就算他于三尺剑上勤修苦练,也算是天资不俗,可满打满算也不过四年多的光景。而且花希仁也绝不是驽钝平庸之徒,下的苦功更比陈轩宇多得多。

竹林帮中言舒和戴戎交手时,陈轩宇对戴戎的武功多有留心,也曾假想过自己该如何应对。花希仁与戴戎所使兵刃同是折扇,招数虽大相径庭,但终归不离其宗,挥、截、点、刺。其中截、点、刺的路数三四分像剑,六七分似判官笔,一时半会之间陈轩宇还能勉强应付;至于挥,着实令陈轩宇捉襟见肘,左右支绌。花希仁折扇挥动之际,劲风逼人,压得陈轩宇呼吸不畅,举步维艰。这是实打实的,功力上的差距,很难取巧来弥补,至少陈轩宇无可奈何。

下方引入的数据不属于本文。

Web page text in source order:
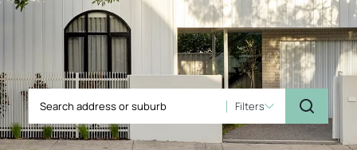
Filters
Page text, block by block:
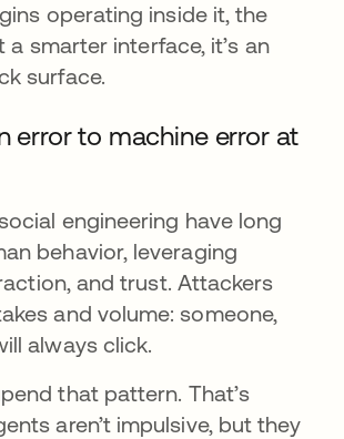
operating inside it, the
a smarter interface, it’s an
surface.
error to machine error at
engineering have long
behavior, leveraging
and trust. Attackers
and volume: someone,
always click.
that pattern. That’s
aren’t impulsive, but they
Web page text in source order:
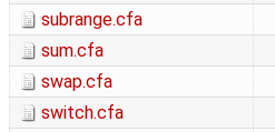
subrange.cfa
sum.cfa
swap.cfa
switch.cfa
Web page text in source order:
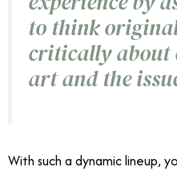
to think
critically about
art and the
With such a dynamic lineup,
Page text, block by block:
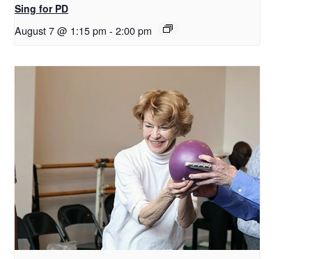
Sing for PD
August 7 @ 1:15 pm - 2:00 pm
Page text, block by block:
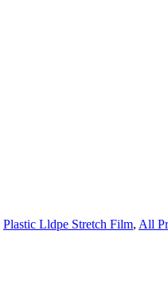
Plastic Lldpe Stretch Film, All
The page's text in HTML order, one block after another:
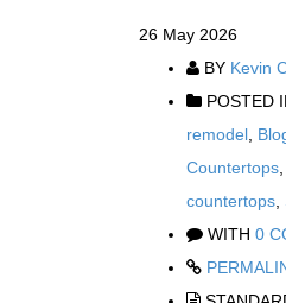
26 May 2026
BY Kevin
POSTED
remodel
Countertops
countertops
WITH 0
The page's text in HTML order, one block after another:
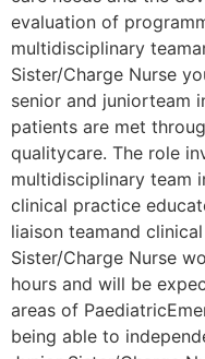
evaluation of
multidisciplinary
Sister/Charge Nurse
senior and juniorteam
patients are met
qualitycare. The role
multidisciplinary team
clinical practice
liaison teamand
Sister/Charge Nurse
hours and will be
areas of
being able to
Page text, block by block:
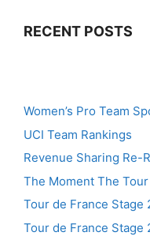
RECENT POSTS
Women’s Pro Team
UCI Team Rankings
Revenue Sharing Re-
The Moment The
Tour de France Stage
Tour de France Stage
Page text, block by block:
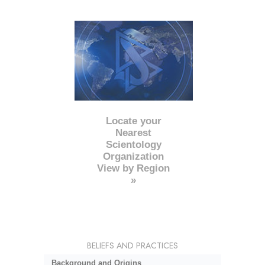
Locate your
Nearest
Scientology
Organization
View by Region
»
BELIEFS AND PRACTICES
Background and Origins
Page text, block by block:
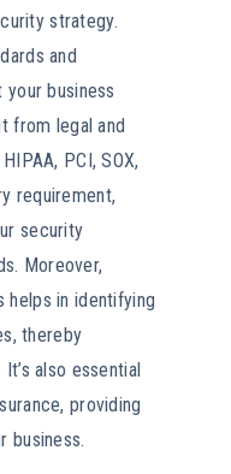
strategy.
and
business
from legal and
PCI, SOX,
requirement,
security
Moreover,
helps in identifying
thereby
also essential
providing
business.
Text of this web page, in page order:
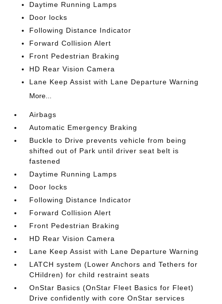
Daytime Running Lamps
Door locks
Following Distance Indicator
Forward Collision Alert
Front Pedestrian Braking
HD Rear Vision Camera
Lane Keep Assist with Lane Departure Warning
More...
Airbags
Automatic Emergency Braking
Buckle to Drive prevents vehicle from being
shifted out of Park until driver seat belt is
fastened
Daytime Running Lamps
Door locks
Following Distance Indicator
Forward Collision Alert
Front Pedestrian Braking
HD Rear Vision Camera
Lane Keep Assist with Lane Departure Warning
LATCH system (Lower Anchors and Tethers for
CHildren) for child restraint seats
OnStar Basics (OnStar Fleet Basics for Fleet)
Drive confidently with core OnStar services

可陈轩宇胜在一点,胜过花希仁,厅中也无人能出其右,就算放眼整个江湖,能与他相较的也不多。他在取胜无望的情形下,苟延残喘的本事,比深秋的蚊子还顽强,就连吴盛都不只一次地称赞。毕竟在陈轩宇习武的四年多里,除了和同乡的陆老二半是真格半是玩闹地打过一架外,其余时间只有和吴盛交手过招。在他学武一年零三个月,对自己和吴盛之间的差距有些模糊的认知后,依旧抱有着胜过吴盛的想法——在梦里,以及喝醉后。更多时候,包括他做的梦没那么美,或者喝得没那么醉,他还是务实的,想的是如何败得别太难看,若再第八招不敌的话,该怎样挡多一招,或者拖一招。这并不容易。几年下来,陈轩宇虽从未赢过一次,甚至不曾有过任何胜机,可也练就了这一手难能,却未必称得上可贵的本领。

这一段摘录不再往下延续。